Posterior Predictive Distribution

Thus the predictive distribution at some \(x^{*}\) is given by averaging the output of all possible linear models w.r.t. the posterior

\[ \begin{eqnarray} p(y^{*} | x^{*}, {\bf x,y}) &=& \int p({\bf y}^{*}| {\bf x}^{*}, {\bf w} ) p(\bf w| X, y)dw \nonumber \\ &=& {\cal N} \left(y \vert \bar{\bf w}^{T}x^{*}, \sigma_n^2 + x^{*^T}A^{-1}x^{*} \right), \end{eqnarray} \]

which is again Gaussian, with a mean given by the posterior mean multiplied by the test input and the variance is a quadratic form of the test input with the posterior covariance matrix, showing that the predictive uncertainties grow with the magnitude of the test input, as one would expect for a linear model.

Regularization

\(\alpha = \sigma_n^2/\tau^2\) (prior precision/likelihood precision) is the regularization parameter from ridge regression. An uninformative (tending to uniform) prior means no regularization which is the standard MLE result.
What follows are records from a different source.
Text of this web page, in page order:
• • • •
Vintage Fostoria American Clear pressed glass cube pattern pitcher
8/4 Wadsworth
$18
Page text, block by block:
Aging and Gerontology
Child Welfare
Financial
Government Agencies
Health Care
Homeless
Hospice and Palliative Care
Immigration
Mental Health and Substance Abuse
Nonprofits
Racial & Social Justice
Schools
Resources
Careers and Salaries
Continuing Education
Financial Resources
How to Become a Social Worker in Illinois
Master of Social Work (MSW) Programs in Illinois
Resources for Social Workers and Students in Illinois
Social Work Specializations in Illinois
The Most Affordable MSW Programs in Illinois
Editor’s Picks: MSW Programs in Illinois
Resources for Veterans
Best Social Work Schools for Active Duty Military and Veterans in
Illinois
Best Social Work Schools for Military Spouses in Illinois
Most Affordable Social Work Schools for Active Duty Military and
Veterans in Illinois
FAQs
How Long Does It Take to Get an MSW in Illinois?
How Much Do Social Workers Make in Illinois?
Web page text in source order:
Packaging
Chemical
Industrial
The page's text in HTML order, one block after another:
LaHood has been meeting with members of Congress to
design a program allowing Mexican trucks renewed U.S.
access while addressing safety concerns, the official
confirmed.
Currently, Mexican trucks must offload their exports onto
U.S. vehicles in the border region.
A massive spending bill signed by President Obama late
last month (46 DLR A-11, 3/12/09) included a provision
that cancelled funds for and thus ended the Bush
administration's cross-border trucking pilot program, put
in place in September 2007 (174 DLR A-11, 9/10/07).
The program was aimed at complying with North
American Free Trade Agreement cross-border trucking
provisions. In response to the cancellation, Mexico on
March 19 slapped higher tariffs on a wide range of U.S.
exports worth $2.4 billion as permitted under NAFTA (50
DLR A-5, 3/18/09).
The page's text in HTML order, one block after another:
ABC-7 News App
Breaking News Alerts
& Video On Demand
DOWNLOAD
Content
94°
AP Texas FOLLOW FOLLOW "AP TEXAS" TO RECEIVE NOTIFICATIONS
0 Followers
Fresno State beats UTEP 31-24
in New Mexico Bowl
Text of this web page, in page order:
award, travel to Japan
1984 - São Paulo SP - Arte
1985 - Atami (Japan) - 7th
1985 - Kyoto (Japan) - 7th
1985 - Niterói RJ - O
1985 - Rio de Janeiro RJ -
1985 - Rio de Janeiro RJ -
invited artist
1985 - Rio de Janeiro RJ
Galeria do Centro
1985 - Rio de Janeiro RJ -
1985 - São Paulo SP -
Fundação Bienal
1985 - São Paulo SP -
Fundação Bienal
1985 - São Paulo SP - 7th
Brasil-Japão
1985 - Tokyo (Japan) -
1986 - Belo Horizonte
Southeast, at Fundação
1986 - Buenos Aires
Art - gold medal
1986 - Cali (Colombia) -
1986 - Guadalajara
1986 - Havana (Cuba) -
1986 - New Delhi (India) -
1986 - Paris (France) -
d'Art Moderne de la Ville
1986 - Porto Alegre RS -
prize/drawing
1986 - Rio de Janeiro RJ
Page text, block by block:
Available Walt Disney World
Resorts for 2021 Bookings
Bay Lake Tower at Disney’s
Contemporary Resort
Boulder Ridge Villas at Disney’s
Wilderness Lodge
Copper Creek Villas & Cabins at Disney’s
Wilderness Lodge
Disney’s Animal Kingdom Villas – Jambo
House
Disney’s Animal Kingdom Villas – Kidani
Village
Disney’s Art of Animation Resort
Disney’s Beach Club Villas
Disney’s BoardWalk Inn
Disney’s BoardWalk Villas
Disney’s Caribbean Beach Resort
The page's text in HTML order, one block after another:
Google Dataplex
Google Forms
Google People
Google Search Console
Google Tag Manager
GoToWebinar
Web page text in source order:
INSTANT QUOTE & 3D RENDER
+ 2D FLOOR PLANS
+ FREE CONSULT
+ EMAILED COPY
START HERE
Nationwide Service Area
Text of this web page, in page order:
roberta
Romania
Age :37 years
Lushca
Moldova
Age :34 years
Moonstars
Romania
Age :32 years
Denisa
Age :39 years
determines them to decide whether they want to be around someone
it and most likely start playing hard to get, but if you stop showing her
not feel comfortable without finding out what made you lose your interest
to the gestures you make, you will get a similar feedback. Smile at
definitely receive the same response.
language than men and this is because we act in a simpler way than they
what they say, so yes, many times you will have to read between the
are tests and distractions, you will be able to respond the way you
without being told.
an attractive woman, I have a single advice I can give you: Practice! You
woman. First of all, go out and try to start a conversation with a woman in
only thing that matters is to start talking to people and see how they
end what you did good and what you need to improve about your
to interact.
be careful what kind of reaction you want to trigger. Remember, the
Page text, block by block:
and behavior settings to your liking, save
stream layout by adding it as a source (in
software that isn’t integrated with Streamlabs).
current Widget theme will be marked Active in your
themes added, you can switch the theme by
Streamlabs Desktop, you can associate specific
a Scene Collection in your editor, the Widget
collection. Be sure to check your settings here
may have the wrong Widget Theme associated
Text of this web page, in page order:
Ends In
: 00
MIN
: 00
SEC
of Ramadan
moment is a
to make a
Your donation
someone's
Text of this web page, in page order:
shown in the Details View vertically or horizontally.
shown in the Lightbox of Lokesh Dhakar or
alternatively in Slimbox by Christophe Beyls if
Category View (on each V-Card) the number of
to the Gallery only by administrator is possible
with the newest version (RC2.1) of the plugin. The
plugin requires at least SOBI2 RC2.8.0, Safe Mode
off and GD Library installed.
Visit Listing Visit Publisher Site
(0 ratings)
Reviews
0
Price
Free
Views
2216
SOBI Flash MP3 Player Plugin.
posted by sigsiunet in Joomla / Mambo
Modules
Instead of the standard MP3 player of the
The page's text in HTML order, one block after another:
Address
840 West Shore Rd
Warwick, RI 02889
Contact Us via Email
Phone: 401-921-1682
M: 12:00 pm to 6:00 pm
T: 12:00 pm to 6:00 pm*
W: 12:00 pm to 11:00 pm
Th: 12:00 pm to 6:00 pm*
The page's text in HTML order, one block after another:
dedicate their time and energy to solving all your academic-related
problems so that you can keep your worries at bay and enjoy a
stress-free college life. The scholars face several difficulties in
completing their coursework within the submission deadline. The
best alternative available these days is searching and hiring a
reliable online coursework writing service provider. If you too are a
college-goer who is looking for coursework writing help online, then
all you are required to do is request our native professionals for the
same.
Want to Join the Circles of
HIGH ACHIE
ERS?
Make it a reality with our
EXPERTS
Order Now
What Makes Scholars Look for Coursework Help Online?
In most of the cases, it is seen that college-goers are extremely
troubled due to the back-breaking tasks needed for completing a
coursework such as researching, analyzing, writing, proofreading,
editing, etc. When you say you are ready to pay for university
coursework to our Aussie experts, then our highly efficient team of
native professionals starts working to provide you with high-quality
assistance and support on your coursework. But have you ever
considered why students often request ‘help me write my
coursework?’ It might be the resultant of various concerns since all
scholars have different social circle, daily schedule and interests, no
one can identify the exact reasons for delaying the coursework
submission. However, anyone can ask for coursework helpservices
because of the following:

priorPrecision/likelihoodPrecision
0.08000000000000002

But now say you had a strong belief the both the slope and intercept ought to be 0. Or in other words you are trying to restrict your parameters to a certain range.

priorPrecision=100.0
priorCovariance = prior_covariance(1/priorPrecision )
priorPDF = lambda w: multivariate_normal.pdf(w,mean=priorMean,cov=priorCovariance)
cplot(priorPDF)

priorPrecision/likelihoodPrecision
4.000000000000001
choices=np.random.choice([1,2,3,4,5,6,7,8,9,10,11,12,13,14,15,16,17,18,19],4,replace=False)
choices
array([ 1, 18, 13, 19])

# For each iteration plot  the
# posterior over the first i data points and sample lines whose
# parameters are drawn from the corresponding posterior. 
fig, axes=plt.subplots(figsize=(12,30), nrows=4, ncols=2);
mu = priorMean
cov = priorCovariance
muhash={}
covhash={}
k=0
xnew=x[choices]
ynew=y[choices]
for j,i in enumerate(choices):
    postW,mu,cov = update(np.array([1,xnew[j]]),ynew[j],likelihoodPrecision,mu,cov)
    muhash[i]=mu
    covhash[i]=cov
    cplot(postW, axes[k][0])
    plotSampleLines(muhash[i],covhash[i],15, (xnew[:j+1],ynew[:j+1]), axes[k][1])
    k=k+1

Notice how our prior tries to keep things as flat as possible!